## Required action
Go to the line below that has "your website, allowing search engines to find", print it and each line after it exactly, and stop after the line that has "applications."; leave out pictures.

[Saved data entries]

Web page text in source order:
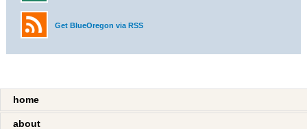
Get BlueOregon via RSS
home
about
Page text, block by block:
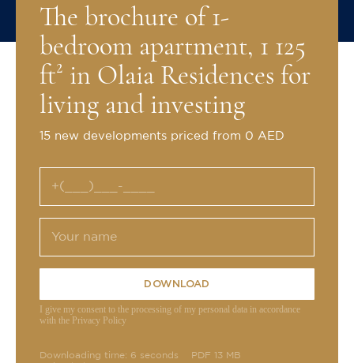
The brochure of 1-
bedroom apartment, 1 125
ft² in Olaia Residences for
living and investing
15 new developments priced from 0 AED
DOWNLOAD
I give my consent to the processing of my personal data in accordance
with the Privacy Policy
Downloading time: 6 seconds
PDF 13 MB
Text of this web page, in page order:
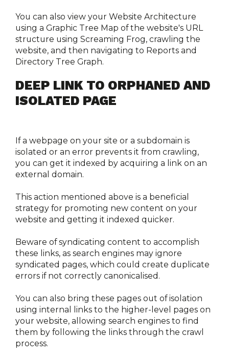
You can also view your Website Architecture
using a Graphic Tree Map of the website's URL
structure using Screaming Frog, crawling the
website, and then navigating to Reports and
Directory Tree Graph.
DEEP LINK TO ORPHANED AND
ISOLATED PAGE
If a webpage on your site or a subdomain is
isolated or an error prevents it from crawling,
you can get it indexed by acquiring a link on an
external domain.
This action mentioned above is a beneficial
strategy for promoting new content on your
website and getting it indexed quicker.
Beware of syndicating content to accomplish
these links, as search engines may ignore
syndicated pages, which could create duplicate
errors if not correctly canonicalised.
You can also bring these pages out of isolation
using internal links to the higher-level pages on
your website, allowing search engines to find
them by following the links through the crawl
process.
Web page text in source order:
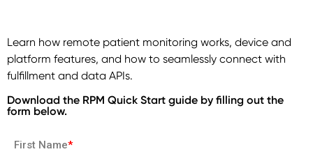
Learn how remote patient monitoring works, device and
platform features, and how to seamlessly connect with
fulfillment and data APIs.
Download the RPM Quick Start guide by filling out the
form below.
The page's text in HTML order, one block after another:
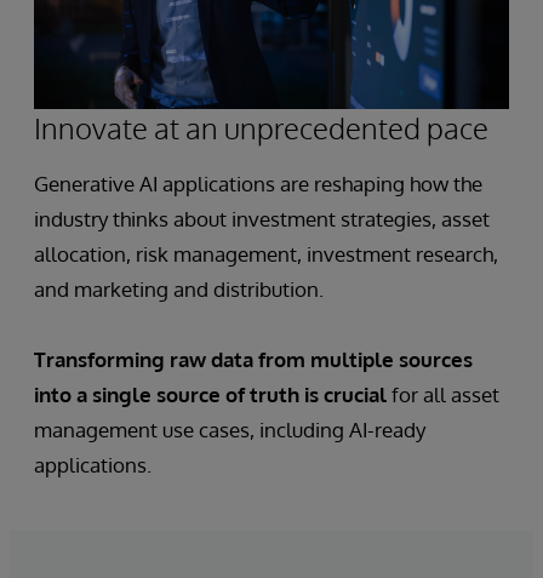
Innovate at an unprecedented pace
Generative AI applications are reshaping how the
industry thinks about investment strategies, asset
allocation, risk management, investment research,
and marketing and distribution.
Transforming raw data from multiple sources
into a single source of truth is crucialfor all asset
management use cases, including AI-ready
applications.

---

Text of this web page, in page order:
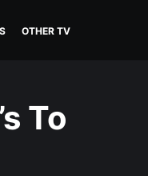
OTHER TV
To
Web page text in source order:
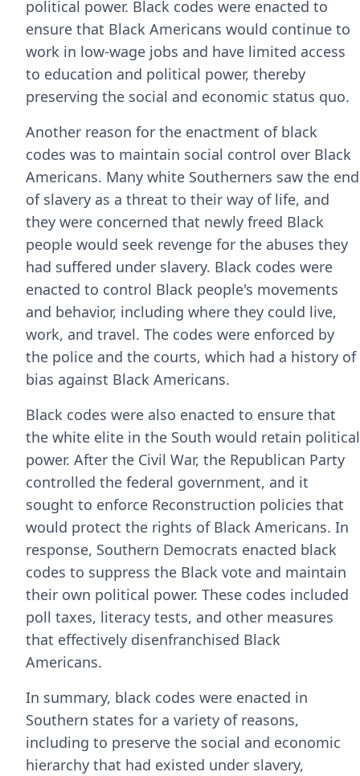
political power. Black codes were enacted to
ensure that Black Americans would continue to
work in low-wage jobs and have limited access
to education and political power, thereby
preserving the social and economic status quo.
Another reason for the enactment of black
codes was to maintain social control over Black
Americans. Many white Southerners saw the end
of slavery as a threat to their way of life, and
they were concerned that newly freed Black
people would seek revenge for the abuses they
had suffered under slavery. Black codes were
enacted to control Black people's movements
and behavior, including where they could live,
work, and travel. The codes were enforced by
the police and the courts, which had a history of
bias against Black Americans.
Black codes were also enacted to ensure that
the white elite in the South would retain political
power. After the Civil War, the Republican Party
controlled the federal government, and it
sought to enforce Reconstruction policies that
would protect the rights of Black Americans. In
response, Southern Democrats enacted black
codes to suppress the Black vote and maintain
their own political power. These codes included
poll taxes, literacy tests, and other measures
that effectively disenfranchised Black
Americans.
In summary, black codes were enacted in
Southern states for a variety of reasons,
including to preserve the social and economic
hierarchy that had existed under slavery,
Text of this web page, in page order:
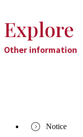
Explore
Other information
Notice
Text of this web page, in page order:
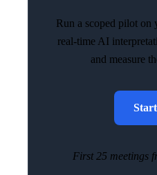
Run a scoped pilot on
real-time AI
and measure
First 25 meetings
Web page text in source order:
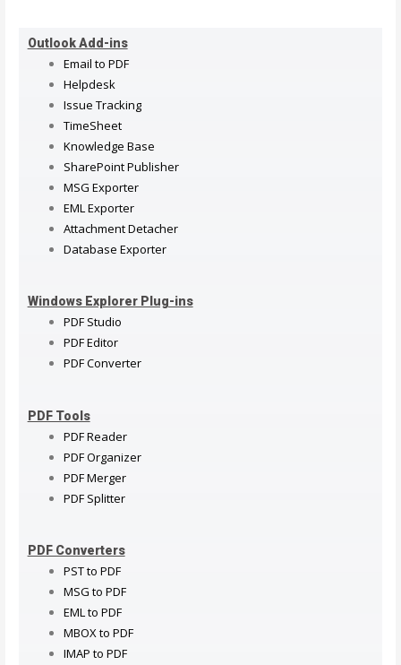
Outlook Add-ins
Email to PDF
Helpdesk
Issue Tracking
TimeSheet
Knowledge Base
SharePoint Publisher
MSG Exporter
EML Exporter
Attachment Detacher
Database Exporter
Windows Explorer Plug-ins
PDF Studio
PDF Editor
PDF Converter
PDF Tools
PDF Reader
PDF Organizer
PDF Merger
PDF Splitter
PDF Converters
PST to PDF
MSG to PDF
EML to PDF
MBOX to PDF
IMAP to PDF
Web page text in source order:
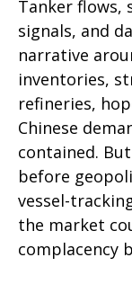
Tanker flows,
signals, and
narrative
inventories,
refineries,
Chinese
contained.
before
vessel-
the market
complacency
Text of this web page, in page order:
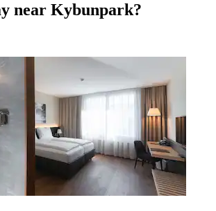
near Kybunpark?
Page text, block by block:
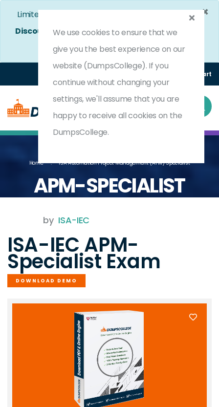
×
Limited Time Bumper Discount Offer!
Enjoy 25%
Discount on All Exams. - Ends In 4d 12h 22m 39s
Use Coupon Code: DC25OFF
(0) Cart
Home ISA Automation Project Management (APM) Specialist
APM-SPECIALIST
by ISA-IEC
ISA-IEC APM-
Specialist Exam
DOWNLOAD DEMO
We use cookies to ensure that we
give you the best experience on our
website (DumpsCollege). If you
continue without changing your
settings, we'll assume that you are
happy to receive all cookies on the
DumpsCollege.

* * *

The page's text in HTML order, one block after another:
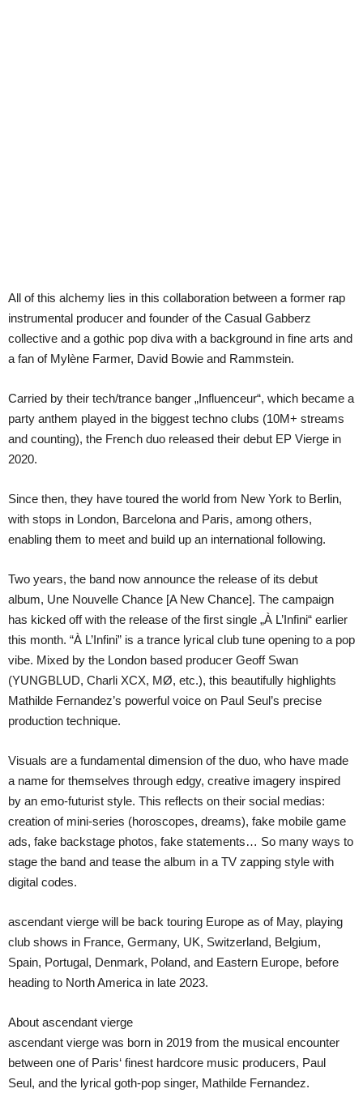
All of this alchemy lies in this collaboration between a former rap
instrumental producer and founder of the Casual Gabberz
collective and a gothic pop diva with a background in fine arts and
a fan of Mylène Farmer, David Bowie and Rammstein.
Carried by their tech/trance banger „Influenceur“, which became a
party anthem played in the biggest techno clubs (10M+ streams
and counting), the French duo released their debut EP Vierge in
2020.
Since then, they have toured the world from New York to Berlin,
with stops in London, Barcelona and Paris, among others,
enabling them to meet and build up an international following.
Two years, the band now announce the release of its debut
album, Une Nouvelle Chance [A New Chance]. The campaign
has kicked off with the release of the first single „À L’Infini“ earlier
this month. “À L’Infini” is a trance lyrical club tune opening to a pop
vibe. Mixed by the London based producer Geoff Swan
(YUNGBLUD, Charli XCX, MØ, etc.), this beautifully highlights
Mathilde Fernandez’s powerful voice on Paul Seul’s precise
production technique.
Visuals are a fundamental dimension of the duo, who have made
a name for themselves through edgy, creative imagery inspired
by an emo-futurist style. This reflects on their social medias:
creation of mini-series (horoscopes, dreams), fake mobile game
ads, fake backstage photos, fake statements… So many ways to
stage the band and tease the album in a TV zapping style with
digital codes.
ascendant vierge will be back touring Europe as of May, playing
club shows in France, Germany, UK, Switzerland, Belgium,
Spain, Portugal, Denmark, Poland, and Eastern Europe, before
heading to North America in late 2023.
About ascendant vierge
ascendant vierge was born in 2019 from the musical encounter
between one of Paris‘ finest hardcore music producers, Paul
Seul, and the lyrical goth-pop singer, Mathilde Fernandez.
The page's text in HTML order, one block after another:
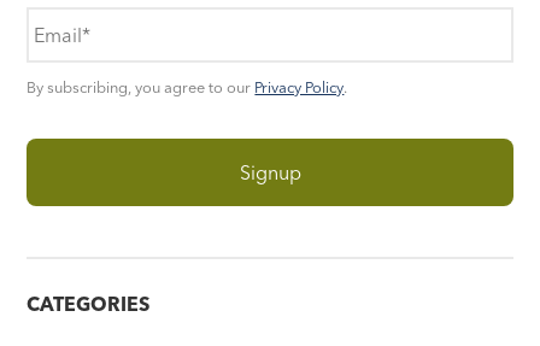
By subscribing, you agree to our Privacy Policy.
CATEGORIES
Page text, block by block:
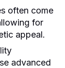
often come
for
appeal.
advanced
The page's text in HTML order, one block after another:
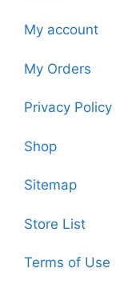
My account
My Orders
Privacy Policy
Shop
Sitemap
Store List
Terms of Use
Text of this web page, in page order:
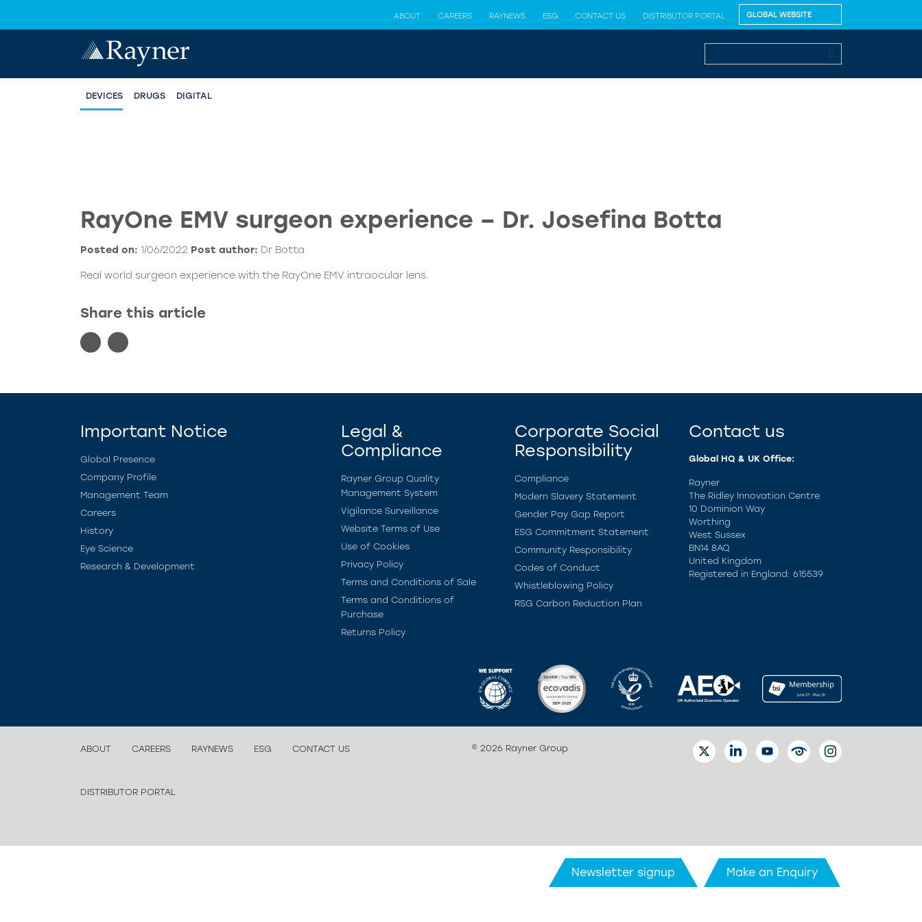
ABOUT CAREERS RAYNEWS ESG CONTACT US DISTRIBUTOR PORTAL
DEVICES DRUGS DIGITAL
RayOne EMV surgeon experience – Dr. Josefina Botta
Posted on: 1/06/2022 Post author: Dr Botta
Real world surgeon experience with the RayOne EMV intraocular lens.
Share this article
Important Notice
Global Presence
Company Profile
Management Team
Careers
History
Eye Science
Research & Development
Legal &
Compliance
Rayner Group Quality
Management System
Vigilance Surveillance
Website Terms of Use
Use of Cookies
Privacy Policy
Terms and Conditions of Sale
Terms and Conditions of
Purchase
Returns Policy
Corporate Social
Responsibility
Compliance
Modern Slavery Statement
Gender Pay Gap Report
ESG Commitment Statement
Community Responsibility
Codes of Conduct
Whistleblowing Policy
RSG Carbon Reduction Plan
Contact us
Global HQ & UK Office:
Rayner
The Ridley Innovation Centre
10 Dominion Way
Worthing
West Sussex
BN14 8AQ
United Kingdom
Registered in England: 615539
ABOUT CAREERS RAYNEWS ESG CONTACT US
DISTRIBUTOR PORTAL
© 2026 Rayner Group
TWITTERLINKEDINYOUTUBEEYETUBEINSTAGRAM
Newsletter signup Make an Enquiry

## Exercise output
your website, allowing search engines to find
them by following the links through the crawl
process.
Web page text in source order:
Learn how remote patient monitoring works, device and
platform features, and how to seamlessly connect with
fulfillment and data APIs.
Download the RPM Quick Start guide by filling out the
form below.
The page's text in HTML order, one block after another:
Innovate at an unprecedented pace
Generative AI applications are reshaping how the
industry thinks about investment strategies, asset
allocation, risk management, investment research,
and marketing and distribution.
Transforming raw data from multiple sources
into a single source of truth is crucialfor all asset
management use cases, including AI-ready
applications.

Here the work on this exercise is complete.